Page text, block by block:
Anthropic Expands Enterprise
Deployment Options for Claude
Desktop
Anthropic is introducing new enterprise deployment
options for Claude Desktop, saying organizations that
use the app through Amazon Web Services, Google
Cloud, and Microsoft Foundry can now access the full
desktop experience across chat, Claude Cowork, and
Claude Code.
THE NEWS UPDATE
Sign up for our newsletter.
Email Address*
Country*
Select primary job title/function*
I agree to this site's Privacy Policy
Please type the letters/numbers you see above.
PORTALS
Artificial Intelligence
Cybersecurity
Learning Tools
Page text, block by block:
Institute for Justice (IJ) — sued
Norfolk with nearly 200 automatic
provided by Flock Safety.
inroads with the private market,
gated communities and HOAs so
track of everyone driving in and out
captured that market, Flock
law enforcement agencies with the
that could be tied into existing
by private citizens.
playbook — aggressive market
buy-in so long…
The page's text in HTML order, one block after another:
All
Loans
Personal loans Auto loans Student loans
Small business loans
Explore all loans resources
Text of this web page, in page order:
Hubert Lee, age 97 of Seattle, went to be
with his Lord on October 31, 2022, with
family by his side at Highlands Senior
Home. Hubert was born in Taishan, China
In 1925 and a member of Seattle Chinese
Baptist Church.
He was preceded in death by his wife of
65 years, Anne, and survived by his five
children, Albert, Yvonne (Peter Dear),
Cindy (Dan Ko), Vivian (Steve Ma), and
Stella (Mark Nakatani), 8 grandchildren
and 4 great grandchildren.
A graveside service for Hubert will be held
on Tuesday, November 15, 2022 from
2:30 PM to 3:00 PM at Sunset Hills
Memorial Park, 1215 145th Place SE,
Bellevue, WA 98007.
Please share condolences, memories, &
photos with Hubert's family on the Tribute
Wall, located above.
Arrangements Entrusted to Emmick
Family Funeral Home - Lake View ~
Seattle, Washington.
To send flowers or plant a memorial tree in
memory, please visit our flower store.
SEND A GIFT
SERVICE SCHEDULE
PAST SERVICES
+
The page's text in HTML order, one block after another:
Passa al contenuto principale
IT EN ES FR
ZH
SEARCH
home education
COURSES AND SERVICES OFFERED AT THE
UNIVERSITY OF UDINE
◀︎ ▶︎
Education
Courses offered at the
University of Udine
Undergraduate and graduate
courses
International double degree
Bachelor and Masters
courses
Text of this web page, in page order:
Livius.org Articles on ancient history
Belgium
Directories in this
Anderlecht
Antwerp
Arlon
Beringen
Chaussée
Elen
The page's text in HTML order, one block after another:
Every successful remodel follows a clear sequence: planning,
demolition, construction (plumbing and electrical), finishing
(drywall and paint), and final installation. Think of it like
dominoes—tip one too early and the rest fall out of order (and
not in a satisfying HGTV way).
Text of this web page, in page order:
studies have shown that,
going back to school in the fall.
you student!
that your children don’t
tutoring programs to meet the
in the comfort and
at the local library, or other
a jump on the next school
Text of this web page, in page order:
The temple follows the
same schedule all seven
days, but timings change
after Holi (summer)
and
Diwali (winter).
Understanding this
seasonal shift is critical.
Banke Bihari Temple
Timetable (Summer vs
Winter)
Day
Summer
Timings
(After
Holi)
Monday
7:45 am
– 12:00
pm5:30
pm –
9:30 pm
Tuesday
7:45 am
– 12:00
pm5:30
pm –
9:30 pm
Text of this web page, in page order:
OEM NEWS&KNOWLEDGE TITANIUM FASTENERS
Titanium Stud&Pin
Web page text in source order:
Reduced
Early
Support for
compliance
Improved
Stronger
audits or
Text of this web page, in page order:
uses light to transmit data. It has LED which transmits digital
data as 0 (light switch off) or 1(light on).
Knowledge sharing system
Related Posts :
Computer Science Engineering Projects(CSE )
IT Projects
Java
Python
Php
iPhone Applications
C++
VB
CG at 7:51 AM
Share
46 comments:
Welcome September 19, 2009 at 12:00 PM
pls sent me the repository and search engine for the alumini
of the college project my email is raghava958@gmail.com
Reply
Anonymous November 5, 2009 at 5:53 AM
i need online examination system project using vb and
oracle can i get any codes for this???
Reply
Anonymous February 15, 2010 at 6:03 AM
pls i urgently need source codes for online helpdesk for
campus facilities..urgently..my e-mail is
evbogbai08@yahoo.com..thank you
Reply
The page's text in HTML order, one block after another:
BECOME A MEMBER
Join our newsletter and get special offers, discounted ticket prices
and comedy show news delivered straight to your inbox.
--------------------------------
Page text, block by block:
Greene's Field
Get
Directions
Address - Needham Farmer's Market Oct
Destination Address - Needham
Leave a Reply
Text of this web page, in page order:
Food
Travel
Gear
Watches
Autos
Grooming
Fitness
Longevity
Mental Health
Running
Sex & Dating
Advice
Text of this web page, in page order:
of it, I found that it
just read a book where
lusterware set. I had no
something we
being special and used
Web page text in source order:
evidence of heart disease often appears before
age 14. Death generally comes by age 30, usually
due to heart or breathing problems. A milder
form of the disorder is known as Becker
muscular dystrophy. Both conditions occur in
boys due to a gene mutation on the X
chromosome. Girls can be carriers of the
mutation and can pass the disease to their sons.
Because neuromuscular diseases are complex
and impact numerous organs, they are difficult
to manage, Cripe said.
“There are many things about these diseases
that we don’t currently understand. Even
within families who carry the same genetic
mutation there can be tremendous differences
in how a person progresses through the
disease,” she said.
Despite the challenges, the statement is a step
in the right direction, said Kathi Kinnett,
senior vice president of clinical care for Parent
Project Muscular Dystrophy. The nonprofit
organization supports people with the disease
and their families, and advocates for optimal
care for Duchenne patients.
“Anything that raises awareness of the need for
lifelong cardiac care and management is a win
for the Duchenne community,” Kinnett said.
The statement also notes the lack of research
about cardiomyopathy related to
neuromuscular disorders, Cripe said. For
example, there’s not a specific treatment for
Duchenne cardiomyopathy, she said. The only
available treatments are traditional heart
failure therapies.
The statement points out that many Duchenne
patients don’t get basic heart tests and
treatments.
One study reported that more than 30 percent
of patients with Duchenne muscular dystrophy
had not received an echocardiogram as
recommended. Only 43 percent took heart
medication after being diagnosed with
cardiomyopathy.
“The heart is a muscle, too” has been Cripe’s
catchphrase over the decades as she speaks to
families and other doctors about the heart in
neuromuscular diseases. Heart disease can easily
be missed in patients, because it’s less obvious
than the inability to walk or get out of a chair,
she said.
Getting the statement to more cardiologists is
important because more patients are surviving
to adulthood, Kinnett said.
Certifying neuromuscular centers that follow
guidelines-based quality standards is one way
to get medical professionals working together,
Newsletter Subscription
--------------------------------
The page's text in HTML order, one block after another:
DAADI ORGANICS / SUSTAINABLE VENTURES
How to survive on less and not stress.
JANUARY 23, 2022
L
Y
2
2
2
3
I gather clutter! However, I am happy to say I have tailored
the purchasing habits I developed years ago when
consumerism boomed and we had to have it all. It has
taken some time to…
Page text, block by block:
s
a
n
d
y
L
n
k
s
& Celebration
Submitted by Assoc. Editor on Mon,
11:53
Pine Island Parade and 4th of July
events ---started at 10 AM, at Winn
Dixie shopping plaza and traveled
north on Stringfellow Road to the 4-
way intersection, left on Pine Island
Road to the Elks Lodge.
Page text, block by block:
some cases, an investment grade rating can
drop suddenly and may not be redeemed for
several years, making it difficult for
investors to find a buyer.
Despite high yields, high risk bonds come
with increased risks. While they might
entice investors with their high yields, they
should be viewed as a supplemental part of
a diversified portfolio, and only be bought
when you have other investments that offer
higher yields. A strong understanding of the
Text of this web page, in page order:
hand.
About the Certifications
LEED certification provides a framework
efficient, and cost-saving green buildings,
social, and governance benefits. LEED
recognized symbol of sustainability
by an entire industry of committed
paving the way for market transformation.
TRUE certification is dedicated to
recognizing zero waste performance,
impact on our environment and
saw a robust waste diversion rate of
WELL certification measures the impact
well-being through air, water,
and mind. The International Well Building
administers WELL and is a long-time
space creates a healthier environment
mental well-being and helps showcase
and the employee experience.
--------------------------------
◆ EXERCISE: The lines to copy are those above that contain the string "difficult".

◆ EXPECTED OUTPUT:
and impact numerous organs, they are difficult
several years, making it difficult for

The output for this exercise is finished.